As mentioned in the previous paragraph, a large body of literature using simulation has emerged to assess the resiliency of the system in case of shocks that affect the available liquidity of payment system participants.
In these stress testing exercises, payments executed from a bank hit by an either financial default or an operational outage, are simply dropped. To introduce a participant reaction, it is usually assumed that after a given time, the other banks become aware of the difficulties of the defaulted participant and stop sending payments: the incoming payments of the defaulted bank from any other market participant are therefore deleted as well. However, the residual liquidity flows, between banks that have not been affected by the outage, are kept unchanged.
Even those banks, that would have received incoming payments from the defaulted participant, are not supposed to change their payment behaviour towards the rest of the market, which is a rather restrictive and counterintuitive assumption.This kind of stress testing is a sort static simulations of defaults and does not capture the impact of critical events like a bank’s default on the behaviour of other market participants. In this vein, it could be speculated that the effects captured by these simulation are biased, since they omit to consider “by side” effects of the event, incurring in the risk of overestimating the resiliency of the payment system under assessment.
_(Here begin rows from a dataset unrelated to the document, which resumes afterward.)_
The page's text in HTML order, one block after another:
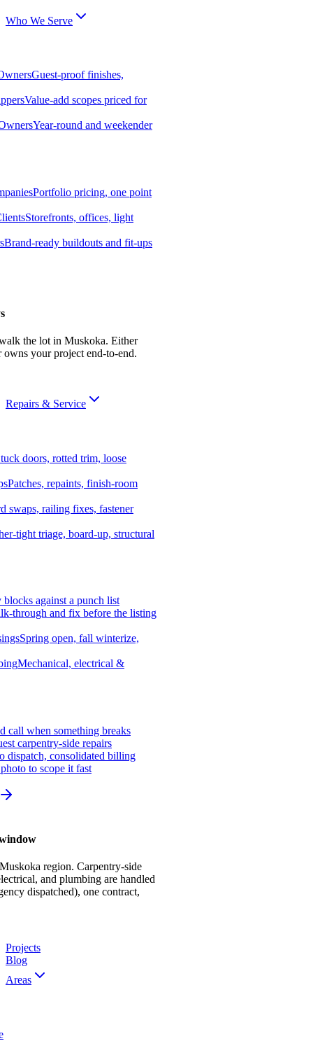
Who We Serve
Guest-proof finishes,
Value-add scopes priced for
Year-round and weekender
Portfolio pricing, one point
Storefronts, offices, light
Brand-ready buildouts and fit-ups
the lot in Muskoka. Either
owns your project end-to-end.
Repairs & Service
doors, rotted trim, loose
Patches, repaints, finish-room
swaps, railing fixes, fastener
tight triage, board-up, structural
against a punch list
through and fix before the listing
Spring open, fall winterize,
Mechanical, electrical &
call when something breaks
carpentry-side repairs
dispatch, consolidated billing
to scope it fast
region. Carpentry-side
and plumbing are handled
dispatched), one contract,
Projects
Blog
Areas

Agent Based Modeling may be used to take into account that, in case a market participant defaults, the behaviour of the other banks could be affected since they do not receive incoming payments that in the actual world they would have received and that contributed to fund their outgoing payments. In the absence of such incoming payments, banks would have been likely to change their behavioural strategies, modeled in terms of cost functions and trade-offs between raising liquidity and delaying payments.
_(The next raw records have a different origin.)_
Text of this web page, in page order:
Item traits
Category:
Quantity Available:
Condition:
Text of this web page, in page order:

For example, Arciero et al. (2009) use an ABM to execute a simulation of a default, in a model that takes both the payment system and a stylised money market into account. They simulate a direct-debit based system with very few market players, in which each participant is endowed with daily initial cash and collateral balances. The model is calibrated with BI-REL’s data, the Italian gross settlement system in 2007: the five banks of the model are generated by collapsing a higher number of participants. The initial cash balances stem directly from the opening balances held at the RTGS system, while the opening collateral balances are estimated starting from the maximum collateral pledged at the central bank for intraday credit purposes. Payments between banks are generated for each participant through three random draws from a uniform distribution: the first determining whether a payment is executed or not, the second its exact quantity and the third one the receiver.
The behavioural rule of any agent requires him to compute the expected end-of-day balance at each tick of an internal clock of the model, i.e. the liquidity that the participant expects to hold at the closing of the trading day on the own cash account. It includes: 1) the initial liquidity level; 2) all the in- and outflows already settled; 3) all the pending in- and outgoing payments.
If the value of a due obligation is higher than the actual balances, so that it cannot be immediately settled, the agent can pledge collateral at the Central Bank to receive intraday credit as long as it has enough collateral. After having consumed its whole collateral endowment and provided that the outgoing payment value is higher than the current and expected end-of-day balances, the bank turns to the money market in order to raise the missing funds. The matching of opposite intents on the money market is only quantity-based: in case the expected liquidity of a randomly selected market participant is equal or higher than the requested deposit, the money market deal is executed; otherwise, the payment transaction is delayed and the deposit request is turned to a further randomly chosen bank. After a specific number of bounces, the payment is considered unsettled and is removed from the expected end-of-day balance. If the value of the due payment is higher than the current balances but lower than the expected end-of-day liquidity, the payment will be delayed and queued, waiting for new incoming funds to replenish the expected liquidity. The payment will be automatically resubmitted to settlement process in the following tick, when the current cash balance may have varied for effect of incoming payments: if liquidity is now available, the delayed payment will be automatically settled.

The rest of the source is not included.